Counselling — admin @ 1:24 pm

Here at Counselling Connections this week we have been talking about the Titanic. This week marks the centenary of the sinking of that great ship which was built just fifty miles up the road from us here. The tragedy of the loss of the Titanic still attracts our attention a full century after it happened. We wonder what it is about it that generates so much interest. There is something about that tragedy which seems to resonate within us at an unconscious level. Maybe we can identify with the human failings that are at the heart of it.

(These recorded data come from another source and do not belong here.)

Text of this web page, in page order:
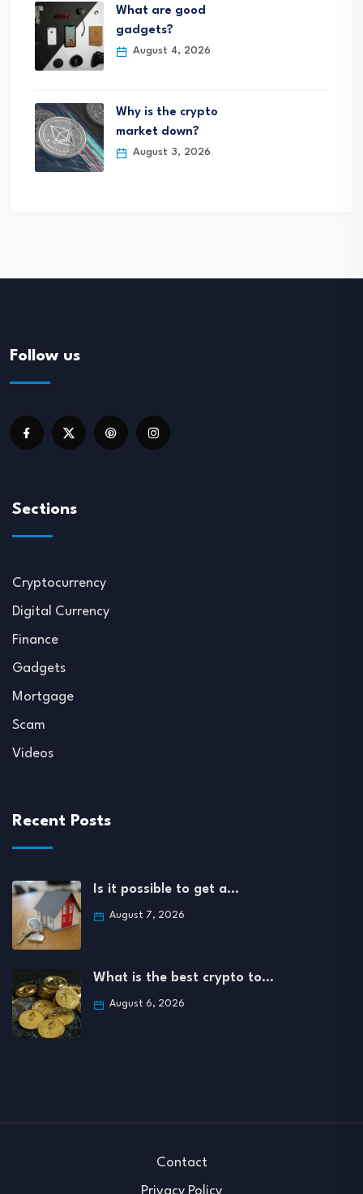
What are good
gadgets?
August 4, 2026
Why is the crypto
market down?
August 3, 2026
Follow us
Sections
Cryptocurrency
Digital Currency
Finance
Gadgets
Mortgage
Scam
Videos
Recent Posts
Is it possible to get a…
August 7, 2026
What is the best crypto to…
August 6, 2026
Contact
Privacy Policy
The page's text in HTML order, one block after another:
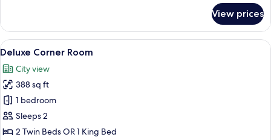
Pool
View
Twin
View prices
View
all
photos
for
Deluxe
Corner
Room
A hotel room with a large bed, a
7
Deluxe Corner Room
City view
388 sq ft
1 bedroom
Sleeps 2
2 Twin Beds OR 1 King Bed
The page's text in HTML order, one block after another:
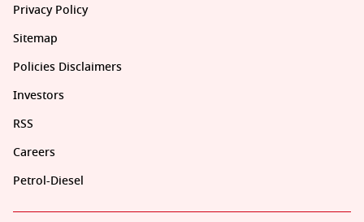
Privacy Policy
Sitemap
Policies Disclaimers
Investors
RSS
Careers
Petrol-Diesel
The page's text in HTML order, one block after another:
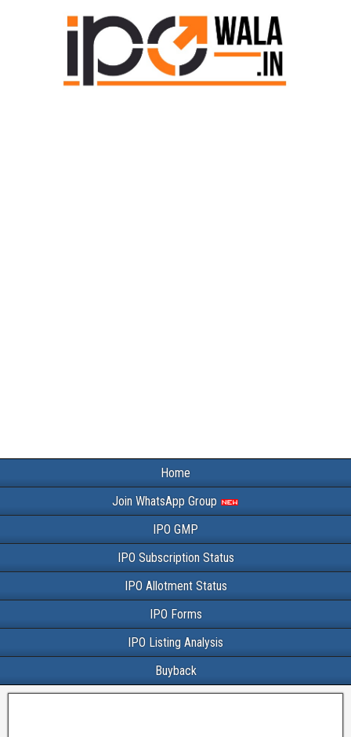
Home
Join WhatsApp Group
IPO GMP
IPO Subscription Status
IPO Allotment Status
IPO Forms
IPO Listing Analysis
Buyback
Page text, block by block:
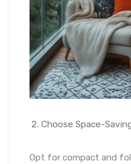
Choose Space-
Opt for compact and
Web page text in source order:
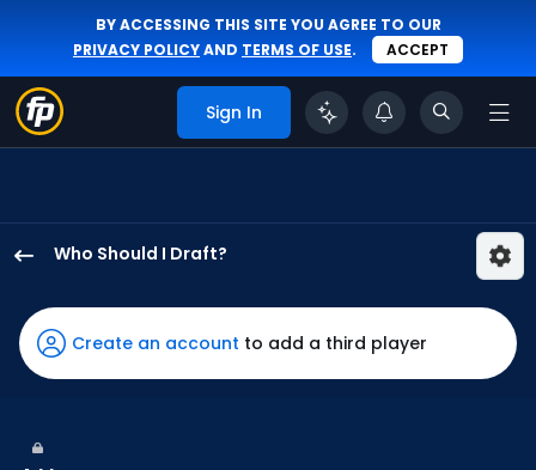
BY ACCESSING THIS SITE YOU AGREE TO OUR
PRIVACY POLICYAND TERMS OF USE. ACCEPT
Sign In
Who Should I Draft?
Thomas
has
100
Create an account to add a third player
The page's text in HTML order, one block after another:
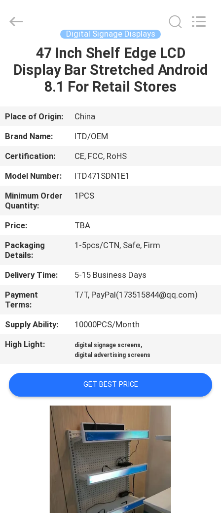
HOME
PRODUCTS
VIDEOS
US
FACTORY
TOUR
QUALITY
CONTROL
CONTACT
US
REQUEST
SITEMAP
PRIVACY
Equipment
Digital Signage Displays
47 Inch Shelf Edge LCD
Display Bar Stretched Android
8.1 For Retail Stores
Place of Origin:
China
Brand Name:
ITD/OEM
Certification:
CE, FCC, RoHS
Model Number:
ITD471SDN1E1
Minimum Order
Quantity:
1PCS
Price:
TBA
Packaging
Details:
1-5pcs/CTN, Safe, Firm
Delivery Time:
5-15 Business Days
Payment
Terms:
T/T, PayPal(173515844@qq.com)
Supply Ability:
10000PCS/Month
High Light:
digital signage screens,
digital advertising screens
GET BEST PRICE
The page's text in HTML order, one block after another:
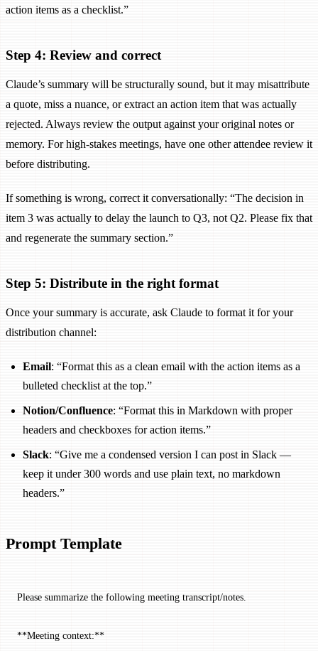
action items as a checklist.”
Step 4: Review and correct
Claude’s summary will be structurally sound, but it may misattribute
a quote, miss a nuance, or extract an action item that was actually
rejected. Always review the output against your original notes or
memory. For high-stakes meetings, have one other attendee review it
before distributing.
If something is wrong, correct it conversationally: “The decision in
item 3 was actually to delay the launch to Q3, not Q2. Please fix that
and regenerate the summary section.”
Step 5: Distribute in the right format
Once your summary is accurate, ask Claude to format it for your
distribution channel:
Email: “Format this as a clean email with the action items as a
bulleted checklist at the top.”
Notion/Confluence: “Format this in Markdown with proper
headers and checkboxes for action items.”
Slack: “Give me a condensed version I can post in Slack —
keep it under 300 words and use plain text, no markdown
headers.”
Prompt Template
Please summarize the following meeting transcript/notes.
**Meeting context:**
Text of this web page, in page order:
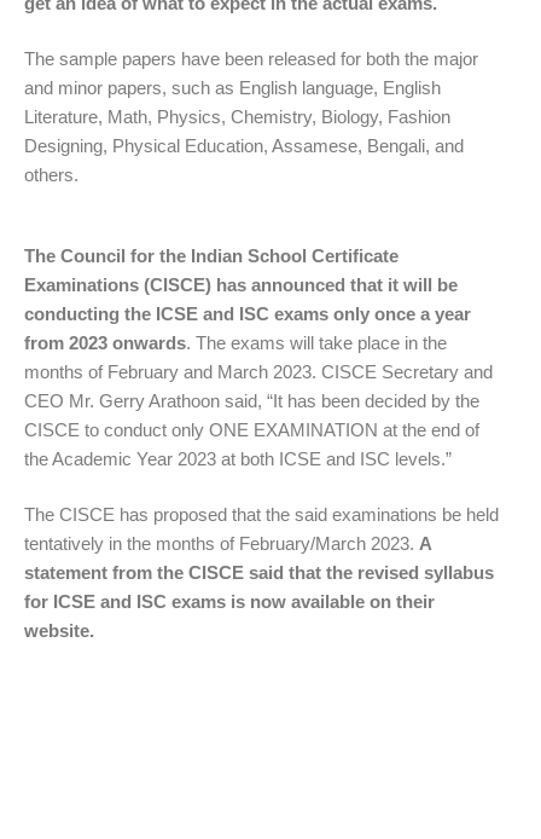
The sample papers have been released for both the major
and minor papers, such as English language, English
Literature, Math, Physics, Chemistry, Biology, Fashion
Designing, Physical Education, Assamese, Bengali, and
others.
The Council for the Indian School Certificate
Examinations (CISCE) has announced that it will be
conducting the ICSE and ISC exams only once a year
from 2023 onwards. The exams will take place in the
months of February and March 2023. CISCE Secretary and
CEO Mr. Gerry Arathoon said, “It has been decided by the
CISCE to conduct only ONE EXAMINATION at the end of
the Academic Year 2023 at both ICSE and ISC levels.”
The CISCE has proposed that the said examinations be held
tentatively in the months of February/March 2023. A
statement from the CISCE said that the revised syllabus
for ICSE and ISC exams is now available on their
website.
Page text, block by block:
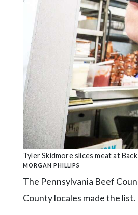
Community
Submission
Facebook
Twitter
Instagram
LinkedIn
YouTube
Tyler Skidmore slices meat at
MORGAN PHILLIPS
The Pennsylvania Beef
County locales made the list.

The story of the Titanic is grounded in the spirit of the age in which it was conceived. One of the most striking things about even the design of the ship was the way it reflected the class divide that held sway at the time. The ship reflected the confidence of the time; in modernity, in engineering and in mankind’s mastery over the Earth. We wonder who we identify with when we look back at this. Is it with the upper class that enjoyed opulence on a scale never seen before on an ocean liner? Or do we imagine ourselves in the bowels of the ship with the steerage passengers.

That class divide is also reflective of the attitude that sent thousands to their deaths in Flanders and The Somme only two years after the sinking if the Titanic. In what was supposed to be the War to End all Wars thousands died heroically but needlessly following a dream that failed to take account of the realities of what became an obsessive conflict. The unsinkable ship ended up at the bottom of the sea because of the human failings of a society that dared to dream. Those dreams failed to take account of worldly limitations and obstacles ably represented in this story by the bulk of an Atlantic iceberg. We all have dreamed. And we all have met with icebergs which have threatened to hole us below the waterline and leave us floundering.

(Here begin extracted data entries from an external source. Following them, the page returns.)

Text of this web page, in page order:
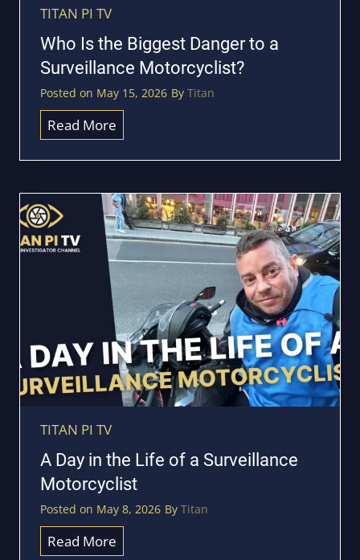
s
?
r
t
F
o
t
g
e
TITAN PI TV
Who Is the Biggest Danger to a
Surveillance Motorcyclist?
Posted on May 15, 2026 By Titan
Read More
h
I
s
t
h
e
i
g
g
e
a
n
g
TITAN PI TV
A Day in the Life of a Surveillance
Motorcyclist
Posted on May 8, 2026 By Titan
Read More
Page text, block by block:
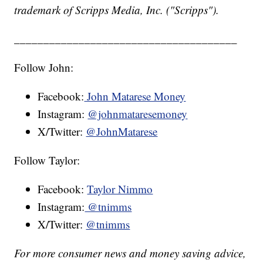
trademark of Scripps Media, Inc. ("Scripps").
Follow John:
Facebook: John Matarese Money
Instagram: @johnmataresemoney
X/Twitter: @JohnMatarese
Follow Taylor:
Facebook:Taylor Nimmo
Instagram: @tnimms
X/Twitter: @tnimms
For more consumer news and money saving advice,
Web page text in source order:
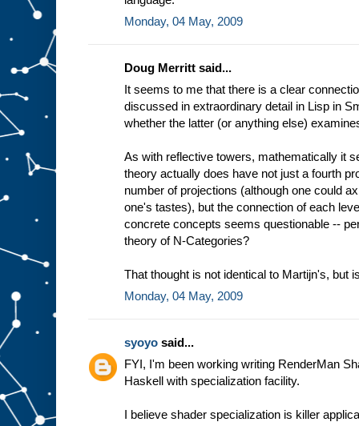
Monday, 04 May, 2009
Doug Merritt said...
It seems to me that there is a clear
discussed in extraordinary detail in Lisp in
whether the latter (or anything else)
As with reflective towers, mathematically it
theory actually does have not just a fourth
number of projections (although one could
one's tastes), but the connection of each
concrete concepts seems questionable --
theory of N-Categories?
That thought is not identical to Martijn's, but
Monday, 04 May, 2009
syoyo said...
FYI, I'm been working writing RenderMan
Haskell with specialization facility.
I believe shader specialization is killer
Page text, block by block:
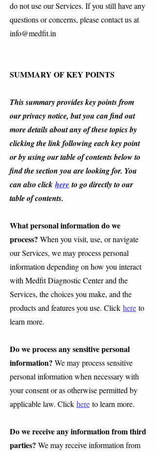
do not use our Services. If you still have any
questions or concerns, please contact us at
info@medfit.in
SUMMARY OF KEY POINTS
This summary provides key points from
our privacy notice, but you can find out
more details about any of these topics by
clicking the link following each key point
or by using our table of contents below to
find the section you are looking for. You
can also click here to go directly to our
table of contents.
What personal information do we
process? When you visit, use, or navigate
our Services, we may process personal
information depending on how you interact
with Medfit Diagnostic Center and the
Services, the choices you make, and the
products and features you use. Click here to
learn more.
Do we process any sensitive personal
information? We may process sensitive
personal information when necessary with
your consent or as otherwise permitted by
applicable law. Click here to learn more.
Do we receive any information from third
parties? We may receive information from

The personal stories of those lost in the sinking of the Titanic mirror those of any time. People set off on that journey hoping to find work or to make a new life. The very name of the ship reflected the scale of the hope of that time. It was Titanic, meaning it was enormous in scale. Named for the Titans of ancient Greece who ruled in the time of the Golden Age it was representative of the Edwardian dream of a new Golden Age. Therein lays some clues about our ongoing fascination with the tragedy of the loss of the Titanic.

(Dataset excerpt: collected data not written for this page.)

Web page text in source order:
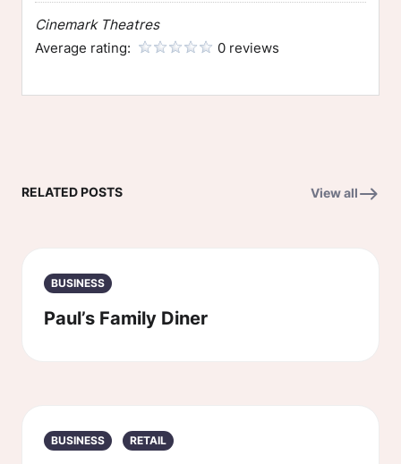
Cinemark Theatres
Average rating:
0 reviews
RELATED POSTS View all
BUSINESS
Paul’s Family Diner
BUSINESS RETAIL
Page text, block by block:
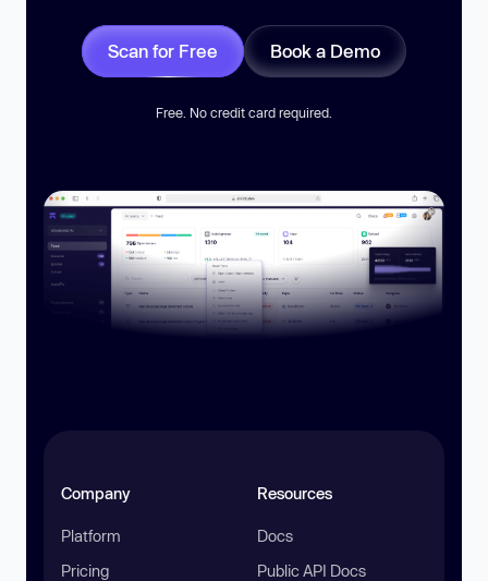
Scan for Free Book a Demo
Free. No credit card required.
Company
Platform
Pricing
Resources
Docs
Public API Docs
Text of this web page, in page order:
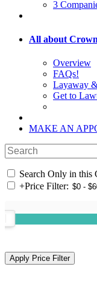
3
All about
Overview
FAQs!
Layaway
Get to
MAKE AN
Search Only in this
+Price Filter:
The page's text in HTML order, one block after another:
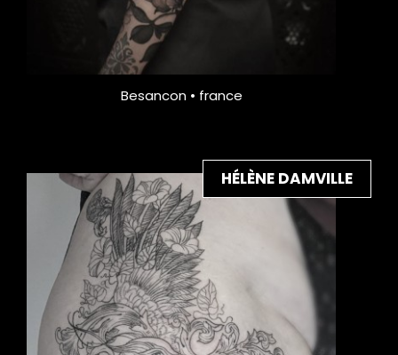
Besancon • france
HÉLÈNE DAMVILLE
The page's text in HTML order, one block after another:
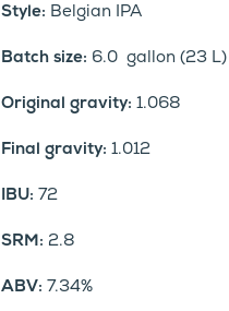
Style: Belgian IPA
Batch size: 6.0 gallon (23 L)
Original gravity: 1.068
Final gravity: 1.012
IBU: 72
SRM: 2.8
ABV: 7.34%
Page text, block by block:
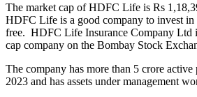
The market cap of HDFC Life is Rs
HDFC Life is a good company to invest in
free. HDFC Life Insurance Company Ltd
cap company on the Bombay Stock
The company has more than 5 crore
2023 and has assets under management
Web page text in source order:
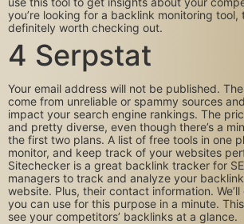
you’re looking for a backlink monitoring tool,
definitely worth checking out.
4 Serpstat
Your email address will not be published.
come from unreliable or spammy sources
impact your search engine rankings. The
and pretty diverse, even though there’s a
the first two plans. A list of free tools in one
monitor, and keep track of your websites
Sitechecker is a great backlink tracker for
managers to track and analyze your
website. Plus, their contact information.
you can use for this purpose in a minute.
see your competitors’ backlinks at a glance.
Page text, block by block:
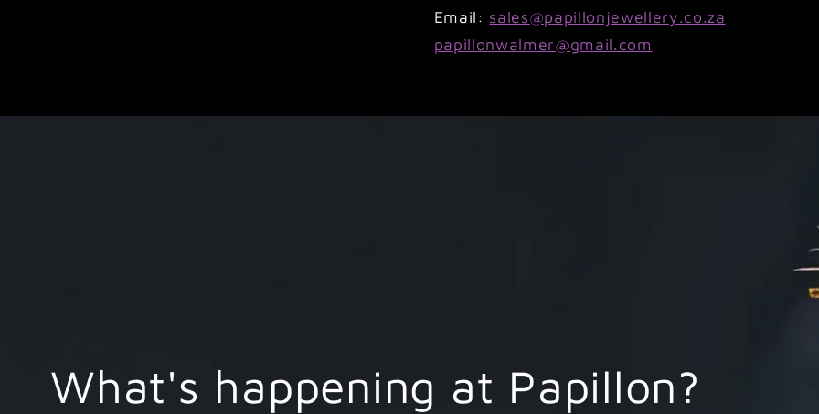
Email: sales@papillonjewellery.co.za
papillonwalmer@gmail.com
What's happening at Papillon?
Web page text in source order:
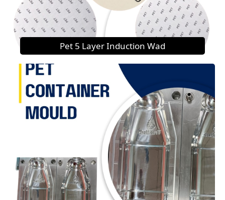
Pet 5 Layer Induction Wad
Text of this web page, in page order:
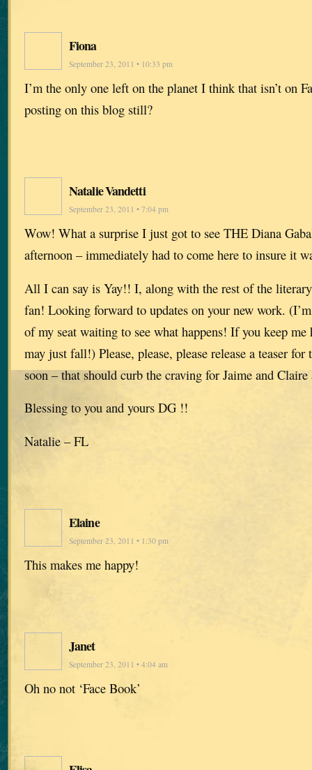
Fiona
September 23, 2011 • 10:33 pm
I’m the only one left on the planet I think that isn’t on
posting on this blog still?
Natalie Vandetti
September 23, 2011 • 7:04 pm
Wow! What a surprise I just got to see THE Diana
afternoon – immediately had to come here to insure it
All I can say is Yay!! I, along with the rest of the
fan! Looking forward to updates on your new work.
of my seat waiting to see what happens! If you keep
may just fall!) Please, please, please release a teaser
soon – that should curb the craving for Jaime and
Blessing to you and yours DG !!
Natalie – FL
Elaine
September 23, 2011 • 1:30 pm
This makes me happy!
Janet
September 23, 2011 • 4:04 am
Oh no not ‘Face Book’

Each of us passes through phases of childhood which leave us on the cusp of launching into adult life. We may dream big; indeed our dream of what life holds for us may be titanic. We may put doubt to the side and steam ahead in the belief that nothing can stop us. And we may come across real world difficulties and obstacles that force us to stop in our tracks. We can find analogies for life in the story of the loss of the Titanic. Blame and reproach at the loss of a dream can leaves us becalmed in the waters of depression.

Moving on means finding some understanding of what it was we were trying to achieve and how or where it went wrong. It means understanding the scope of the dream and maybe even forgiving the dreamer for the scale of their wish. No great advancement is ever made without first being represented in a dream. Sometimes the dream is not fulfilled because of our own failings. Then perhaps the best course is to tweak the dream, take account of the obstacles and set sail again. Taking on board the mistakes of the past means being able to mourn the loss of unfulfilled dreams and then moving on with new ones.

Counselling Connections, Dundalk. 13th April 2012.